Поразмыслив, он решил изменить тактику. Что ж, раз Лошакова требует доработки, выполним это требование – трудно разве!.. И он забрал свою рукопись, когда увидел, что Казорезов возвратил ее Лошаковой. Кстати, его рецензию она не показала Андрею.

О, что это были за муки! Писалось все вроде гладко и легко, но как противно было самому перечитывать насочиненное про злополучного отца, жизни не представляющего без работы в поле, и безупречно морального жениха, не осмеливающегося прикоснуться к невесте, пока не отшлепнулся штамп в паспорте… Как тошно было править эти мертворожденные абзацы! Но получилось как будто бы так, как хотела Лошакова. Что же она придумает теперь?..
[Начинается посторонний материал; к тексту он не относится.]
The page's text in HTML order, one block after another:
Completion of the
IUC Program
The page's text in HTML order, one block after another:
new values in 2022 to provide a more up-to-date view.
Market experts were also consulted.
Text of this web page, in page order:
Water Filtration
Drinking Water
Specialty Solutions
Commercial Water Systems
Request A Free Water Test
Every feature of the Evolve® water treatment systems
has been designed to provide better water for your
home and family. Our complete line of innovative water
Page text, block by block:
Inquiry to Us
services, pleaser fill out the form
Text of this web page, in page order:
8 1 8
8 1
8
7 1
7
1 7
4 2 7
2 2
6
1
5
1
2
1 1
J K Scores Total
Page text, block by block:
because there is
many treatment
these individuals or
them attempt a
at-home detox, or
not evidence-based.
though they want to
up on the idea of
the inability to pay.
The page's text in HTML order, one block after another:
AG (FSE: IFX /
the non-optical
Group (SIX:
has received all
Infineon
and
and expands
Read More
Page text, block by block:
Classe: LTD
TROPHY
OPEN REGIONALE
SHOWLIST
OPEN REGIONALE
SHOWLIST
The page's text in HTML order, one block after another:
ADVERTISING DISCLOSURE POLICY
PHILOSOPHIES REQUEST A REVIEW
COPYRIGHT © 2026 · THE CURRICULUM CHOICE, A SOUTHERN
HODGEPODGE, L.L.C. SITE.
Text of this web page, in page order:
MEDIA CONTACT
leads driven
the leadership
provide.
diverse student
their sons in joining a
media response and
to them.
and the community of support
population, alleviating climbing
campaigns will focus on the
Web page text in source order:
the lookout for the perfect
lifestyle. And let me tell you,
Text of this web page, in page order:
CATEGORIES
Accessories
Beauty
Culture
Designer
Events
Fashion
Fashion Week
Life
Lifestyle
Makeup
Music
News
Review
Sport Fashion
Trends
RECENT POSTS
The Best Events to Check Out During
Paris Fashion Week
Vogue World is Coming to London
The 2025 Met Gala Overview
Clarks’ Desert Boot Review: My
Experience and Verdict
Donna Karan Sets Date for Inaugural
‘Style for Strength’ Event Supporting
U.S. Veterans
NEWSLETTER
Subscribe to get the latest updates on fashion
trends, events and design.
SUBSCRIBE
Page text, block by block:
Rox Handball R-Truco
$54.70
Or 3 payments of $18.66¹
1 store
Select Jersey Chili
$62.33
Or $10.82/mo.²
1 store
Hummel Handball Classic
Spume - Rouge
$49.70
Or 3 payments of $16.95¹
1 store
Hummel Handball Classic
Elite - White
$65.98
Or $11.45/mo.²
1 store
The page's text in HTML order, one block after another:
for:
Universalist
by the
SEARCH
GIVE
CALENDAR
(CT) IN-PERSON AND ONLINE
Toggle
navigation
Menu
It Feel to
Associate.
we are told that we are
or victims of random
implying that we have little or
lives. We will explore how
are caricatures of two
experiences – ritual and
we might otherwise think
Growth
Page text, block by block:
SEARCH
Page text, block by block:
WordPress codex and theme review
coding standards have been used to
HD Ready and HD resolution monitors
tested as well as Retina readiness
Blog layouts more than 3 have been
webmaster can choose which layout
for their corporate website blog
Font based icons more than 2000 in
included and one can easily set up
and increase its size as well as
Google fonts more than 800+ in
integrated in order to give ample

Через месяц он закончил «доработку» и вновь вручил многострадальную папку Лошаковой, не сомневаясь, что та (папка) займет штатное уже, можно сказать, гнездо в шкафу, и строя на этом предположении расчет в дальнейшей борьбе за пробивание к печатному станку.

17

Расчет, казавшийся Андрею достаточно тонким, заключался в следующем: ковыряясь в пособиях по авторскому праву, он отыскал зацепку, которая в сложившейся ситуации могла сыграть ему на руку. Был там пунктик относительно доработки рукописи по замечаниям редактора: сдав доработанную рукопись, автор вправе был получить ответ в течение месяца. Если же этот срок издательством не соблюдался, рукопись считалась одобренной, и, значит, включение в ближайший план выпуска по закону ей обеспечивалось. Андрей не сомневался, что Лошакова не уложится в месячный срок, стало быть, по истечении такового он сможет потребовать включения рукописи в план. Что же касается казорезовской рецензии, то ему о ней ничего не известно, к тому же по закону она и вообще лишняя, так что незачем и вспоминать о ее существовании. Всучив доработанный текст Лошаковой, он успокоился и решил весь месяц проявлять выдержку и сосредоточиться на повседневных делах.

Первым из них была работа с Бекасовым.

Андрей осилил наконец его тридцатилистовую юбилейную рукопись и подготовился к разговору с автором. К облегчению Андрея, вещей, вызвавших полное его неприятие, оказалось немного, хотя в целом книга получалась чересчур разноуровневая и разномастная. Вместе с повестями и рассказами бесспорно удачными Бекасов насовал туда, по-видимому, все, что наскреб по своим домашним сусекам. Создавалось впечатление, что автор, полагая себя законченным классиком, замыслил нечто вроде однотомного полного собрания сочинений: чего только не лежало в толстенной папке – очерки о колхозных передовиках и к юбилейным датам славных коллег-земляков, юморески и исторические заметки, наброски автобиографии и воспоминания о друзьях поэтической юности; литературоведческое эссе «Мой Пушкин», где с пылом неофита провозглашались «открытия», совпадавшие с откровениями на ту же тему из школьного учебника… Вся эта разнородная масса и внешне выглядела соответствующим образом: экземпляры первые, вторые и совсем слепые, расклейка, рукописные вставки, пожелтевшие вырезки из районки, страницы с жирными пятнами, жеваные, покоробленные, мятые, белые, серые, розовые… Винегрет, каша, ирландское рагу. Автор, вероятно, настолько уверен был в собственной гениальности, что считал счастьем для любого редактора привести хотя бы в относительный порядок всю эту мешанину.